== Segment start ==

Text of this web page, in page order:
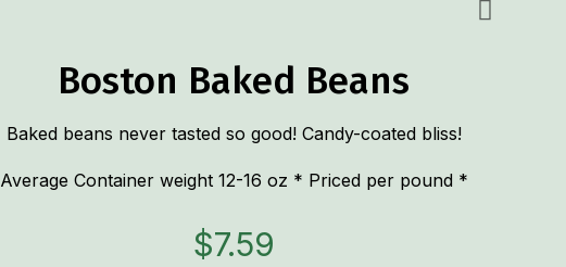
Boston Baked Beans
Baked beans never tasted so good! Candy-coated bliss!
Average Container weight 12-16 oz * Priced per pound *
$7.59
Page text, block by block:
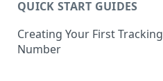
QUICK START GUIDES
Creating Your First Tracking
Number
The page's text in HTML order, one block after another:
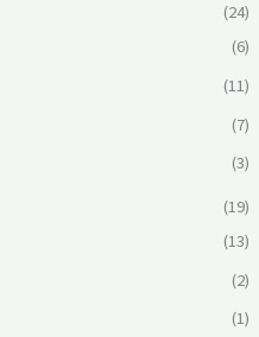
(24)
(6)
(11)
(7)
(3)
(19)
(13)
(2)
(1)
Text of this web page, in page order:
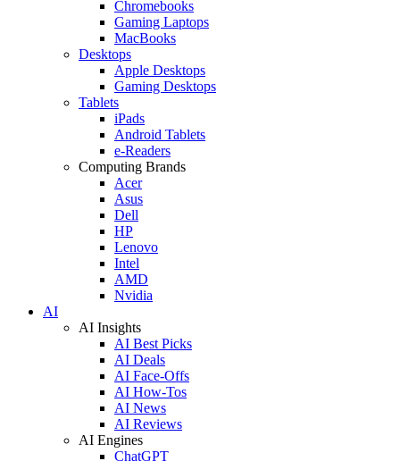
Chromebooks
Gaming Laptops
MacBooks
Desktops
Apple Desktops
Gaming Desktops
Tablets
iPads
Android Tablets
e-Readers
Computing Brands
Acer
Asus
Dell
HP
Lenovo
Intel
AMD
Nvidia
AI
AI Insights
AI Best Picks
AI Deals
AI Face-Offs
AI How-Tos
AI News
AI Reviews
AI Engines
ChatGPT
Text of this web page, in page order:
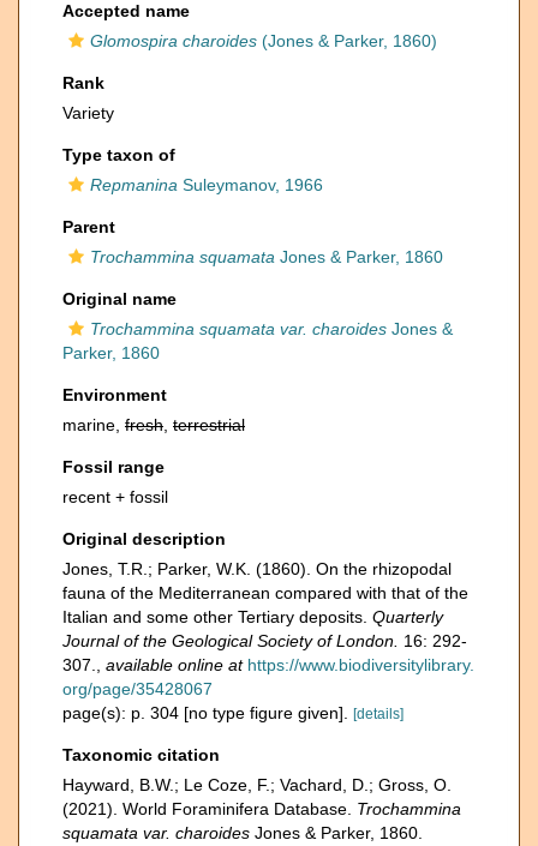
Accepted name
Glomospira charoides (Jones & Parker, 1860)
Rank
Variety
Type taxon of
Repmanina Suleymanov, 1966
Parent
Trochammina squamata Jones & Parker, 1860
Original name
Trochammina squamata var. charoides Jones &
Parker, 1860
Environment
marine, fresh terrestrial
Fossil range
recent + fossil
Original description
Jones, T.R.; Parker, W.K. (1860). On the rhizopodal
fauna of the Mediterranean compared with that of the
Italian and some other Tertiary deposits. Quarterly
Journal of the Geological Society of London. 16: 292-
307.
available online at https://www.biodiversitylibrary.
org/page/35428067
page(s): p. 304 [no type figure given].
[details]
Taxonomic citation
Hayward, B.W.; Le Coze, F.; Vachard, D.; Gross, O.
(2021). World Foraminifera Database. Trochammina
squamata var. charoides Jones & Parker, 1860.
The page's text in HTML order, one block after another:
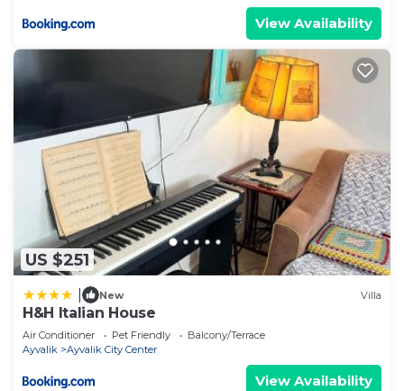
View Availability
US $251
New Villa
H&H Italian House
Air Conditioner Pet Friendly
Balcony/Terrace
Ayvalik
Ayvalik City Center
View Availability
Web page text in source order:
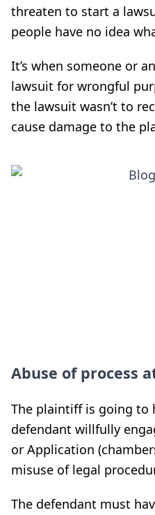
threaten to start a
people have no idea
It’s when someone or
lawsuit for wrongful
the lawsuit wasn’t to
cause damage to the
Abuse of process
The plaintiff is going to
defendant willfully
or Application
misuse of legal
The defendant must
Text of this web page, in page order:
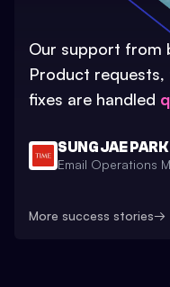
Our support from
Product requests,
fixes are handled
SUNG JAE PARK
Email Operations
More success stories→
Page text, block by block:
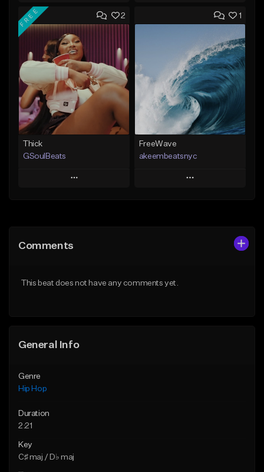
Add to Queue
Add To Playlist
Like Beat
From $29.95
Find similar
Add to Queue
Like Beat
From $20.00
Find similar
2
FREE
Thick
GSoulBeats
Play
Like Beat
1
FreeWave
akeembeatsnyc
Play
Comments
This beat does not have any comments yet.
General Info
Genre
Hip Hop
Duration
2:21
Key
C♯ maj / D♭ maj
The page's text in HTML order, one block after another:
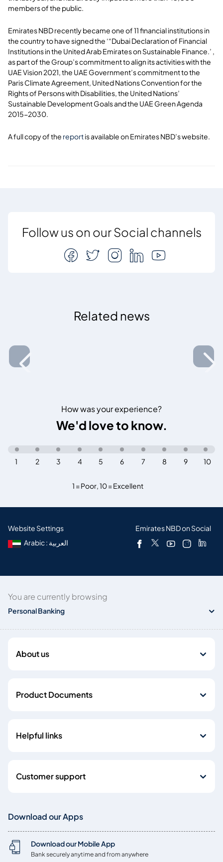
members of the public.
Emirates NBD recently became one of 11 financial institutions in
the country to have signed the ‘“Dubai Declaration of Financial
Institutions in the United Arab Emirates on Sustainable Finance.’ ,
as part of the Group’s commitment to align its activities with the
UAE Vision 2021, the UAE Government’s commitment to the
Paris Climate Agreement, United Nations Convention for the
Rights of Persons with Disabilities, the United Nations’
Sustainable Development Goals and the UAE Green Agenda
2015-2030.
A full copy of the reportis available on Emirates NBD’s website.
Follow us on our Social channels
Related news
How was your experience?
We'd love to know.
1 = Poor,10 = Excellent
10
9
8
7
6
5
4
3
2
1
Website Settings
Arabic : العربية
Emirates NBD on Social
You are currently browsing
Personal Banking
About us
Product Documents
Helpful links
Customer support
Download our Apps
Download our Mobile App
Bank securely anytime and from anywhere
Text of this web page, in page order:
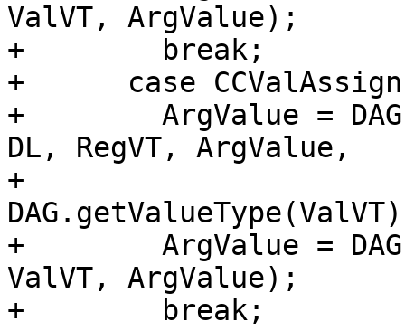
ValVT, ArgValue);
+        break;
+      case
+        ArgValue =
DL, RegVT, ArgValue,
+
+        ArgValue =
ValVT, ArgValue);
+        break;
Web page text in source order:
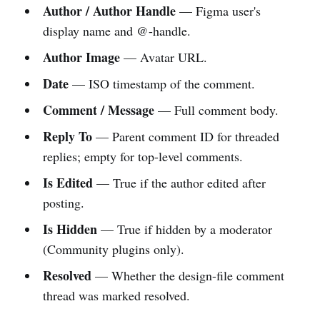
Author / Author Handle— Figma user's
display name and @-handle.
Author Image— Avatar URL.
Date— ISO timestamp of the comment.
Comment / Message— Full comment body.
Reply To— Parent comment ID for threaded
replies; empty for top-level comments.
Is Edited— True if the author edited after
posting.
Is Hidden— True if hidden by a moderator
(Community plugins only).
Resolved— Whether the design-file comment
thread was marked resolved.
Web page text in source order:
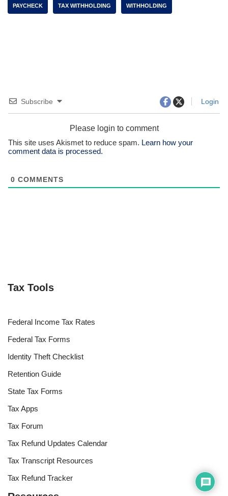
PAYCHECK TAX WITHHOLDING WITHHOLDING
Subscribe Login
Please login to comment
This site uses Akismet to reduce spam. Learn how your
comment data is processed.
0 COMMENTS
Tax Tools
Federal Income Tax Rates
Federal Tax Forms
Identity Theft Checklist
Retention Guide
State Tax Forms
Tax Apps
Tax Forum
Tax Refund Updates Calendar
Tax Transcript Resources
Tax Refund Tracker
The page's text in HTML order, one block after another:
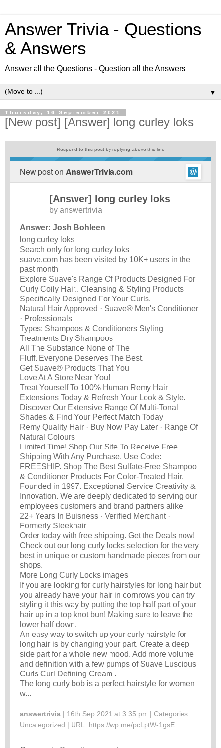
Answer Trivia - Questions
& Answers
Answer all the Questions - Question all the Answers
▼
Thursday, 16 September 2021
[New post] [Answer] long curley loks
Respond to this post by replying above this line
New post on AnswerTrivia.com
[Answer] long curley loks
by answertrivia
Answer: Josh Bohleen
long curley loks
Search only for long curley loks
suave.com has been visited by 10K+ users in the
past month
Explore Suave's Range Of Products Designed For
Curly Coily Hair.. Cleansing & Styling Products
Specifically Designed For Your Curls.
Natural Hair Approved · Suave® Men's Conditioner
· Professionals
Types: Shampoos & Conditioners Styling
Treatments Dry Shampoos
All The Substance None of The
Fluff. Everyone Deserves The Best.
Get Suave® Products That You
Love At A Store Near You!
Treat Yourself To 100% Human Remy Hair
Extensions Today & Refresh Your Look & Style.
Discover Our Extensive Range Of Multi-Tonal
Shades & Find Your Perfect Match Today
Remy Quality Hair · Buy Now Pay Later · Range Of
Natural Colours
Limited Time! Shop Our Site To Receive Free
Shipping With Any Purchase. Use Code:
FREESHIP. Shop The Best Sulfate-Free Shampoo
& Conditioner Products For Color-Treated Hair.
Founded in 1997. Exceptional Service Creativity &
Innovation. We are deeply dedicated to serving our
employees customers and brand partners alike.
22+ Years In Buisness · Verified Merchant ·
Formerly Sleekhair
Order today with free shipping. Get the Deals now!
Check out our long curly locks selection for the very
best in unique or custom handmade pieces from our
shops.
More Long Curly Locks images
If you are looking for curly hairstyles for long hair but
you already have your hair in cornrows you can try
styling it this way by putting the top half part of your
hair up in a top knot bun! Making sure to leave the
lower half down.
An easy way to switch up your curly hairstyle for
long hair is by changing your part. Create a deep
side part for a whole new mood. Add more volume
and definition with a few pumps of Suave Luscious
Curls Curl Defining Cream .
The long curly bob is a perfect hairstyle for women
w...
answertrivia | 16th Sep 2021 at 3:35 pm | Categories:
Uncategorized | URL: https://wp.me/pcLptW-1gsE
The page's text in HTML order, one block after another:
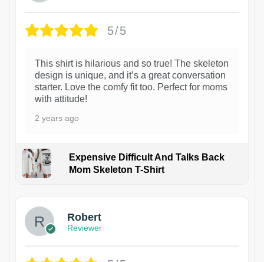
5/5
This shirt is hilarious and so true! The skeleton
design is unique, and it’s a great conversation
starter. Love the comfy fit too. Perfect for moms
with attitude!
2 years ago
Expensive Difficult And Talks Back
Mom Skeleton T-Shirt
Robert
Reviewer

== Segment end ==

**YOUR ASSIGNMENT**: Pick out, from the lines above, every one that contains the string "squamata".

**RESULT FOR THIS EXERCISE**:
Trochammina squamata Jones & Parker, 1860
Trochammina squamata var. charoides Jones &
squamata var. charoides Jones & Parker, 1860.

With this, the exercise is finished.